American universities are highly innovative and productive; however, the metrics commonly used to track innovation (e.g. start-ups per year) typically do not represent the full picture.  By leveling the playing field via weighing of research dollars, smaller schools can perform (i.e. be “innovative”) as well as large schools and non-medical universities can outshine those with medical schools.  


Partnerships - Value Creating or Value Destroying?

Whether or not to partner a therapeutic is a critical strategic question for any life science start-up.  Unfortunately, there is no simple answer or clear strategy for when or how to structure those partnerships.  In the July/August 2011 issue of In Vivo Magazine, Alex Lash wrote an article that pulled together some fantastic data on partnerships for therapeutic start-ups.

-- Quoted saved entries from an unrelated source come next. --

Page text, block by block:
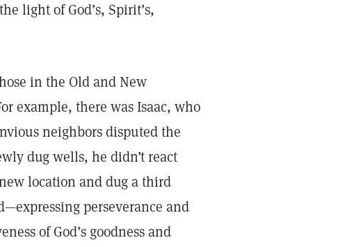
light of God’s, Spirit’s,
in the Old and New
example, there was Isaac, who
neighbors disputed the
dug wells, he didn’t react
location and dug a third
perseverance and
of God’s goodness and

Alex created a list of 50 start-up companies that had FDA approvals from 2001 to the first half of 2011 (does not include Plexxikon) for their lead product (only counted first time approvals).  Not surprisingly, virtually all (Regeron’s Arcalyst is a notable exception) of those lead products were partnered in some manner (co-development, outright out-license, co-market, etc.).  From the list of 50 start-ups, Alex tried to see if any correlation could be drawn between the types of partnerships that were established and the ultimate success/value of those start-ups.
Alex notes, “Partnering strategy appears to be more important to a company’s long-term stock success.  The more US rights a company on our list has kept, the more chance it has to outperform its peers on the stock market.”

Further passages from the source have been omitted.